What kind of merit is there by using this?
I tried to find a document, but I could not find it.

Thank you for reply,

2016-12-14 13:22 GMT+09:00 Andrew <ahulbert@xxxxxxxx>:
> Trying again...
> Hi Takashi,
> I'll try to look into question #1 but note that I generally use ec2 instead
> so I'll have to see how it does zookeepers ... Question: How are you
> ingesting the data? Is it mapreduce or a single java program?
> But in the meantime for #2 you should certainly be able to use the r3.xlarge
> instances with 4 CPU and 30gig ram. We have built many clusters on EC2 this
> way. I would try to use at least 5 or 10 nodes if you can. Just make sure to
> spread the accumulo master, hadoop name more, and 3 zookeepers on separate
> nodes. I'll update that wiki page with some more examples.
> Also note that you can use EBS storage which can be cheaper.
> Andrew
> -------- Original message --------
> From: Takashi Sasaki <tsasaki609@xxxxxxxxx>
> Date: 12/13/16 20:19 (GMT-05:00)
> To: geomesa-users@xxxxxxxxxxxxxxxx
> Subject: [geomesa-users] How to avoid Tablet Server crashing, and server
> cost problem...
> Hello,
> I use GeoMesa 1.2.3 with Accumulo 1.7.2 on AWS EMR which is release
> emr-4.7.0, Hadoop 2.7.2, ZooKeeper-Sandbox 3.4.8.

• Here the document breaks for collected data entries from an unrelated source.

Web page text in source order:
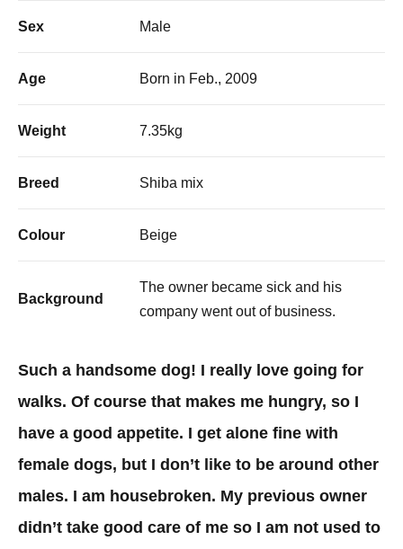
Sex Male
Age Born in Feb., 2009
Weight 7.35kg
Breed Shiba mix
Colour Beige
Background
The owner became sick and his
company went out of business.
Such a handsome dog! I really love going for
walks. Of course that makes me hungry, so I
have a good appetite. I get alone fine with
female dogs, but I don’t like to be around other
males. I am housebroken. My previous owner
didn’t take good care of me so I am not used to
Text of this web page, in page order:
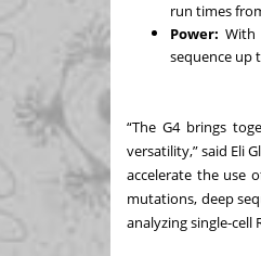
run times
Power:
sequence up
“The G4 brings
versatility,” said Eli
accelerate the use
mutations, deep
analyzing single-cell
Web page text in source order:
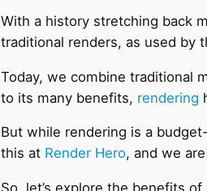
With a history stretching back
traditional renders, as used by
Today, we combine traditional
to its many benefits, rendering
But while rendering is a
this at Render Hero, and we
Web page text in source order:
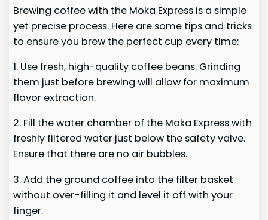
Brewing coffee with the Moka Express is a simple
yet precise process. Here are some tips and tricks
to ensure you brew the perfect cup every time:
1. Use fresh, high-quality coffee beans. Grinding
them just before brewing will allow for maximum
flavor extraction.
2. Fill the water chamber of the Moka Express with
freshly filtered water just below the safety valve.
Ensure that there are no air bubbles.
3. Add the ground coffee into the filter basket
without over-filling it and level it off with your
finger.
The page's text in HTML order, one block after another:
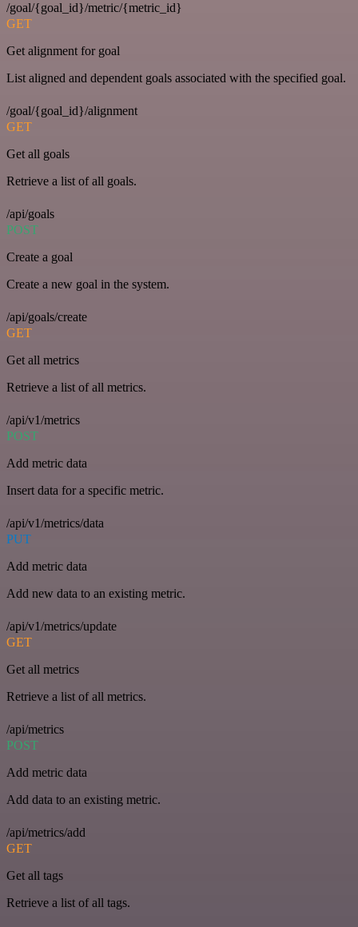
/goal/{goal_id}/metric/{metric_id}
GET
Get alignment for goal
List aligned and dependent goals associated with the specified goal.
/goal/{goal_id}/alignment
GET
Get all goals
Retrieve a list of all goals.
/api/goals
POST
Create a goal
Create a new goal in the system.
/api/goals/create
GET
Get all metrics
Retrieve a list of all metrics.
/api/v1/metrics
POST
Add metric data
Insert data for a specific metric.
/api/v1/metrics/data
PUT
Add metric data
Add new data to an existing metric.
/api/v1/metrics/update
GET
Get all metrics
Retrieve a list of all metrics.
/api/metrics
POST
Add metric data
Add data to an existing metric.
/api/metrics/add
GET
Get all tags
Retrieve a list of all tags.
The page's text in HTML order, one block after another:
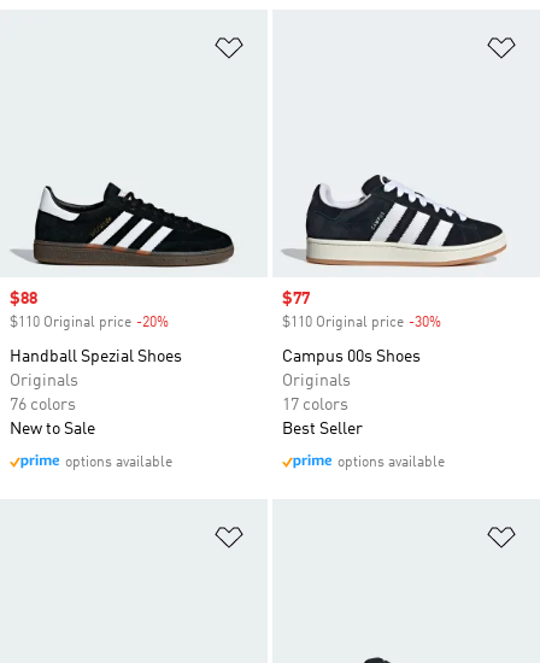
Sale price
$88
$110 Original price -20%
Handball Spezial Shoes
Originals
76 colors
New to Sale
options available
Sale price
$77
$110 Original price -30%
Campus 00s Shoes
Originals
17 colors
Best Seller
options available
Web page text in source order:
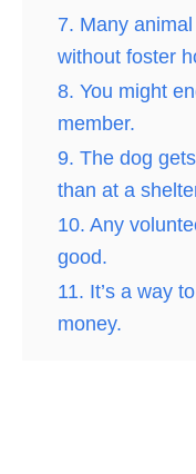
7. Many
without foster
8. You might
member.
9. The dog
than at a
10. Any
good.
11. It’s a way
money.
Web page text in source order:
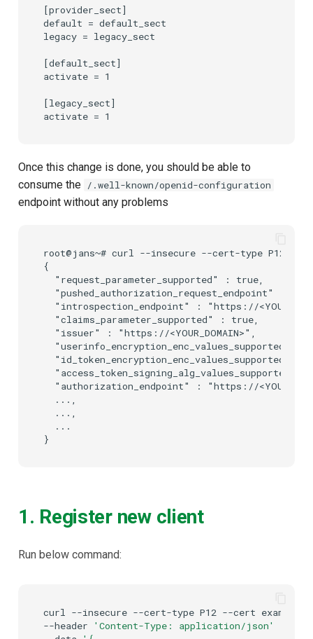
[provider_sect]
default = default_sect
legacy = legacy_sect
[default_sect]
activate = 1
[legacy_sect]
Once this change is done, you should be able to
consume the /.well-known/openid-configuration
endpoint without any problems
root@jans~# curl --insecure --cert-type P12 --cert
{
  "request_parameter_supported" : true,
"pushed_authorization_request_endpoint" :
"introspection_endpoint" : "https://
  "claims_parameter_supported" : true,
  "issuer" : "https://<YOUR_DOMAIN>",
"userinfo_encryption_enc_values_supported"
"id_token_encryption_enc_values_supported"
"access_token_signing_alg_values_supported"
"authorization_endpoint" : "https://
  ...,
  ...,
  ...
1. Register new client
Run below command:
curl --insecure --cert-type P12 --cert example-
--header
'Content-Type: application/json'
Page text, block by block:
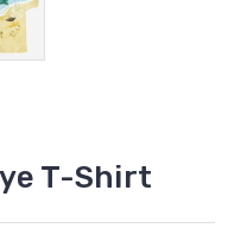
T-Shirt
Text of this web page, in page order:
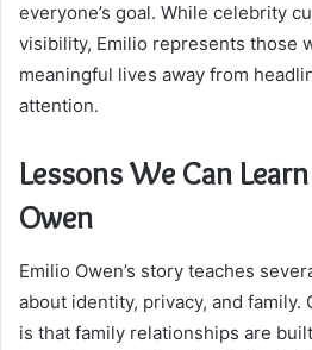
everyone’s goal. While celebrity
visibility, Emilio represents those
meaningful lives away from
attention.
Lessons We Can
Owen
Emilio Owen’s story teaches
about identity, privacy, and family.
is that family relationships are
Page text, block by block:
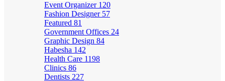
Event Organizer 120
Fashion Designer 57
Featured 81
Government Offices 24
Graphic Design 84
Habesha 142
Health Care 1198
Clinics 86
Dentists 227
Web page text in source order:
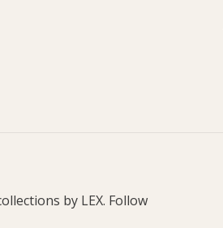
by LEX. Follow
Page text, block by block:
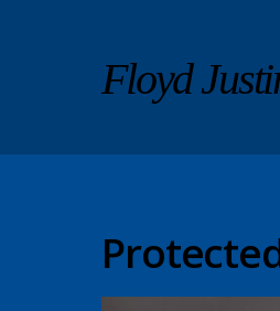
Floyd
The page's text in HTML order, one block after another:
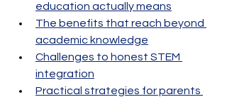
education actually means
The benefits that reach beyond
academic knowledge
Challenges to honest STEM
integration
Practical strategies for parents
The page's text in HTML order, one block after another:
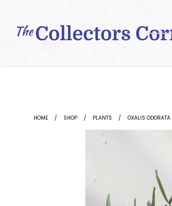
content
HOME SHOP PLANTS OXALIS ODORATA
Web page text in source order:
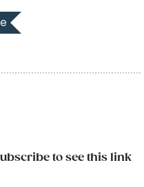
to see this link
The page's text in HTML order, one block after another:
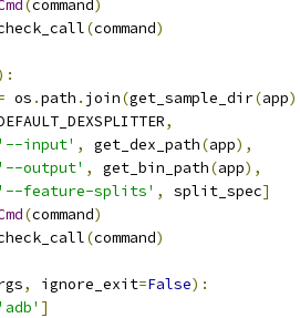
(command )
(command)
os .path . join(get_sample_dir(app
,
'--input' , get_dex_path(app),
'--output' , get_bin_path(app),
'--feature-splits' , split_spec]
(command)
(command)
, ignore_exit=False):
'adb' ]
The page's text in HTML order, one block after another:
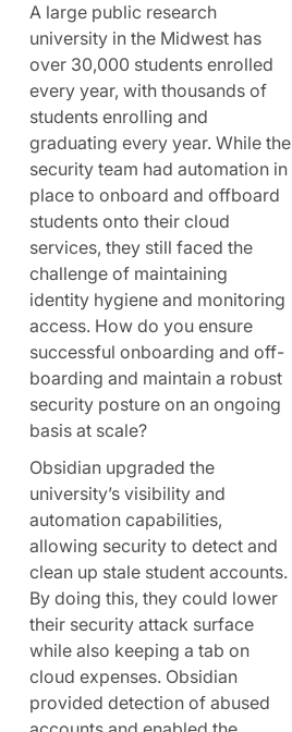
A large public research
university in the Midwest has
over 30,000 students enrolled
every year, with thousands of
students enrolling and
graduating every year. While the
security team had automation in
place to onboard and offboard
students onto their cloud
services, they still faced the
challenge of maintaining
identity hygiene and monitoring
access. How do you ensure
successful onboarding and off-
boarding and maintain a robust
security posture on an ongoing
basis at scale?
Obsidian upgraded the
university’s visibility and
automation capabilities,
allowing security to detect and
clean up stale student accounts.
By doing this, they could lower
their security attack surface
while also keeping a tab on
cloud expenses. Obsidian
provided detection of abused
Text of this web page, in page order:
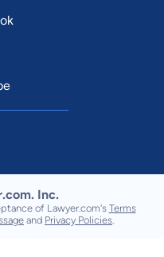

> I have two problem for the system management. One is Accumulo Tablet
> server suddenly crashing, and other is Geomesa(Accumulo) hardware spec
> requirement is too expensive for my company.
> 1.
> I encountered too slow writting features to GeoMesa(Accumulo)
> Datastore when Accumulo Tablet Server crashed, and GeoServer image
> rendering respose is also slowing.
> If Tablet Server alive, it is one or two minute for writting features,
> but it is eight minutes or more in the above state.
> Probably, this cause is waitting Accumulo Master server for tablet
> rebalancing.
> [Accumulo Master Server log]
> 2016-12-13 03:34:26,008 [master.Master] WARN : Lost servers
> [ip-10-24-83-37:9997[358b52962d101f8]]
> [Accumulo Tablet Server log]
> 2016-12-13 03:34:47,943 [hdfs.DFSClient] WARN : DFSOutputStream
> ResponseProcessor exception for block
> BP-1424542533-
> Premature EOF: no length prefix available
> at
> org.apache.hadoop.hdfs.protocolPB.PBHelper.vintPrefixed(
> at
> org.apache.hadoop.hdfs.protocol.datatransfer.PipelineAck.readFields(
> at
> org.apache.hadoop.hdfs.DFSOutputStream$DataStreamer$
> 2016-12-13 03:34:47,943 [zookeeper.ClientCnxn] WARN : Client session
> timed out, have not heard from server in 53491ms for sessionid
> 0x358b52962d101f8
> 2016-12-13 03:34:47,944 [hdfs.DFSClient] WARN : Error Recovery for
> block BP-1424542533-
> in pipeline
> DatanodeInfoWithStorage[,DS-43dbba0e-2bbd-4f8e-8a07-3f869123925c,DISK],
> DatanodeInfoWithStorage[,DS-f66dcecb-1b44-431c-83fc-ab343339c485,DISK]:
> bad datanode
> DatanodeInfoWithStorage[,DS-43dbba0e-2bbd-4f8e-8a07-3f869123925c,DISK]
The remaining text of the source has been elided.